I have around 5 pieces of Falk Culinair, and I continue to use them on a daily basis. My 11-inch "Saucière" (which is basically a high-sided saute pan with a curved transition from the base to the sides) is by far the pan that I use the most often. A few things about Falk:

- I don't work for them or have any other relationshop other than as a customer

- Personally, I think you are better off choosing the "without lid" option and buyind stainless covers that fit. Who needs a copper lid? It doesn't add any functionality and it's hard to clean

- Falk is the company that developed the copper/stainless bimetal technology, and AFAIK they make all of it. If you get a Mauviel or Bourgeat copper/stainless pan, they made it out of metal they purchased (or possibly licensed) from Falk

- Falk makes what I have observed to be the least expensve heavy copper/stainless lined cookware. They do have occasional sales, which are wort waiting for. I will post here the next time there is a sale.

- If you do decide to buy some copper, make sure it is a type of pan where you will really be able to feel the difference. As the corpulent one says, why have a Ferrari that you only drive around the block? That $75 pan is a good deal, but you probably won't experience much of the benefits of copper using that pan unless you do a lot of reductions or make a lot of delicate emulsified sauces. If you want to really notice the difference and have a high caliber pan that you use every day, I think it makes the most sense to splurge and get an 11-inch sauté pan, saucière or frypan. I know these are hella expensive (although you can wait for a sale or try to get a second) but they will give you a lifetime and more of use. I waited for the right time and got great deals on all of mine.

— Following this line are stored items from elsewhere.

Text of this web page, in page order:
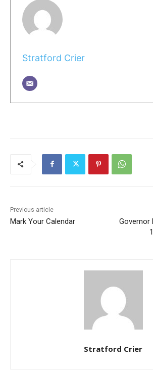
Stratford Crier
Previous article
Mark Your Calendar
Governor
Stratford Crier
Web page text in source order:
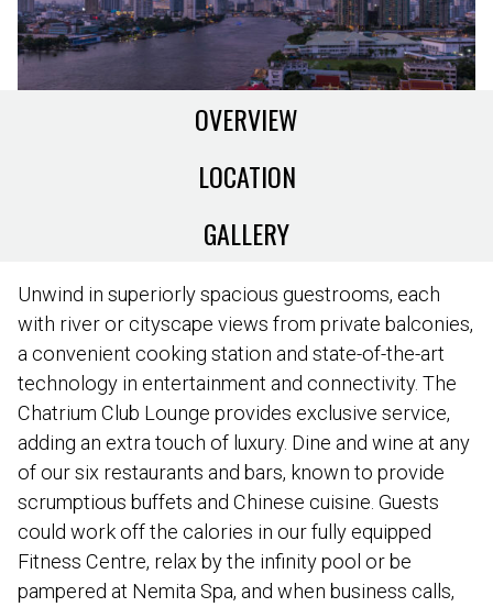
OVERVIEW
LOCATION
GALLERY
Unwind in superiorly spacious guestrooms, each
with river or cityscape views from private balconies,
a convenient cooking station and state-of-the-art
technology in entertainment and connectivity. The
Chatrium Club Lounge provides exclusive service,
adding an extra touch of luxury. Dine and wine at any
of our six restaurants and bars, known to provide
scrumptious buffets and Chinese cuisine. Guests
could work off the calories in our fully equipped
Fitness Centre, relax by the infinity pool or be
pampered at Nemita Spa, and when business calls,
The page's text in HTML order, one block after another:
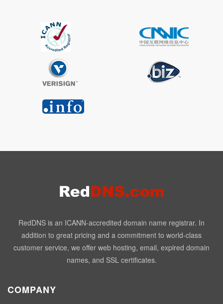
RedDNS is an ICANN-accredited domain name registrar. In
addition to great pricing and a commitment to world-class
customer service, we offer web hosting, email, expired domain
names, and SSL certificates.
COMPANY
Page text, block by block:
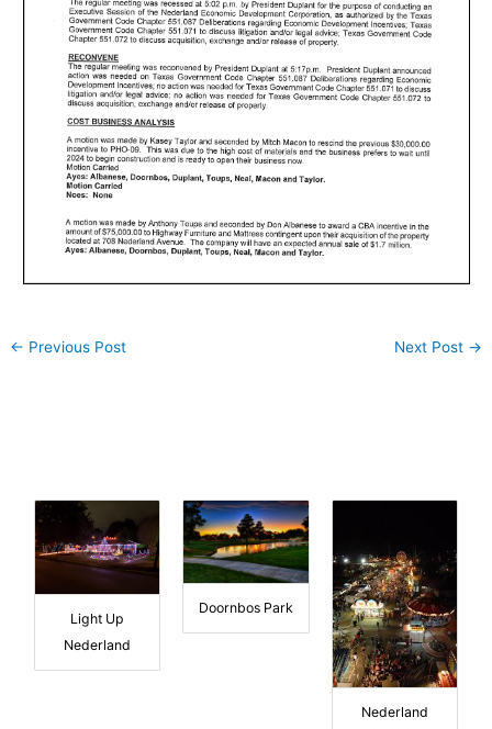
← Previous Post Next Post →
Light Up
Nederland
Doornbos Park
Nederland
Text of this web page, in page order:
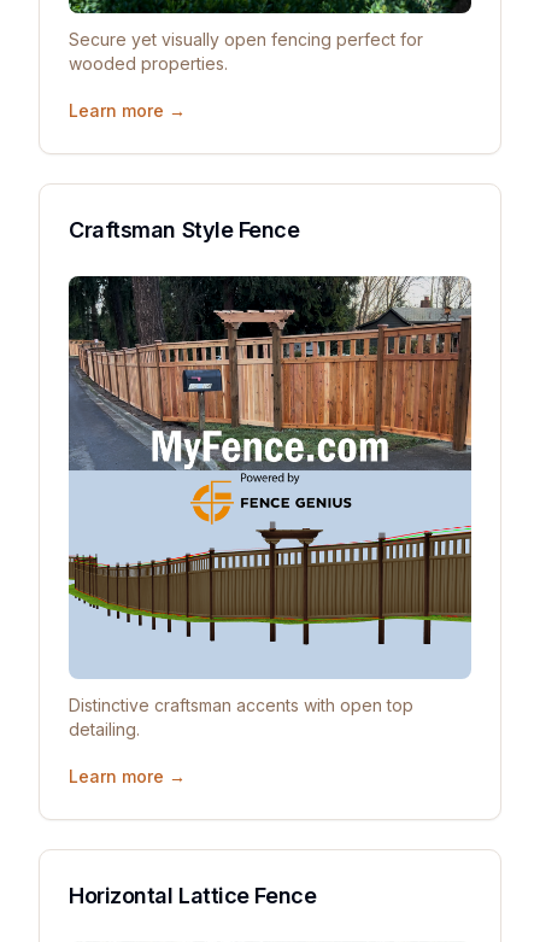
Secure yet visually open fencing perfect for
wooded properties.
Learn more →
Craftsman Style Fence
Distinctive craftsman accents with open top
detailing.
Learn more →
Horizontal Lattice Fence
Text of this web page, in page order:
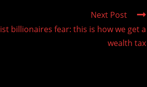
Next Post
billionaires fear: this is how we get a
wealth tax
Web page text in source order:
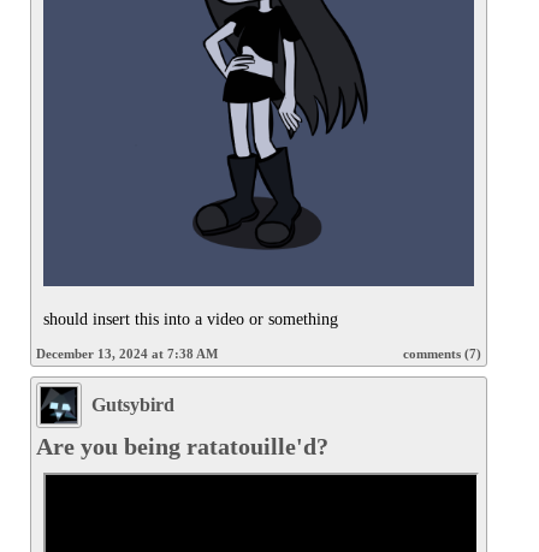
should insert this into a video or something
December 13, 2024 at 7:38 AM comments (7)
Gutsybird
Are you being ratatouille'd?
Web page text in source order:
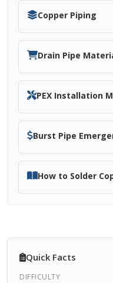
Copper Piping
Drain Pipe
PEX Installation
Burst Pipe
How to Solder
Quick Facts
DIFFICULTY
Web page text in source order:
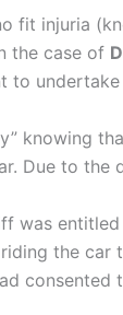
fit injuria
the case of
to
knowing
Due to the
was
the car
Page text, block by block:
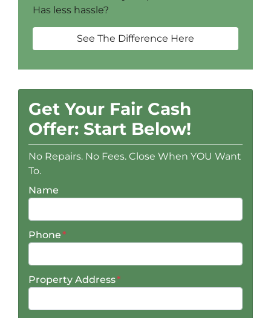
Has less hassle?
See The Difference Here
Get Your Fair Cash
Offer: Start Below!
No Repairs. No Fees. Close When YOU Want
To.
Name
Phone*
Property Address*

- The negatives: First, they are very heavy. Second, there is the cleaning issue. They must be cleaned by hand, and every time you put them on the heat, the copper will discolor. Now, you can always decide not to clean the outside of the pan at all, and the copper will build up a natural patina. Or, if you do decide that you like your copper shiny, Falk makes it much easier to clean by virtue of having a brushed (as opposed to polished) exterior. We use Barkeeper's Friend and a Scotch Brite pad on ours, and it taked me no longer to clean one of my copper pans than it does to clean one od my stainless pans. Falk has some info about maintenance here.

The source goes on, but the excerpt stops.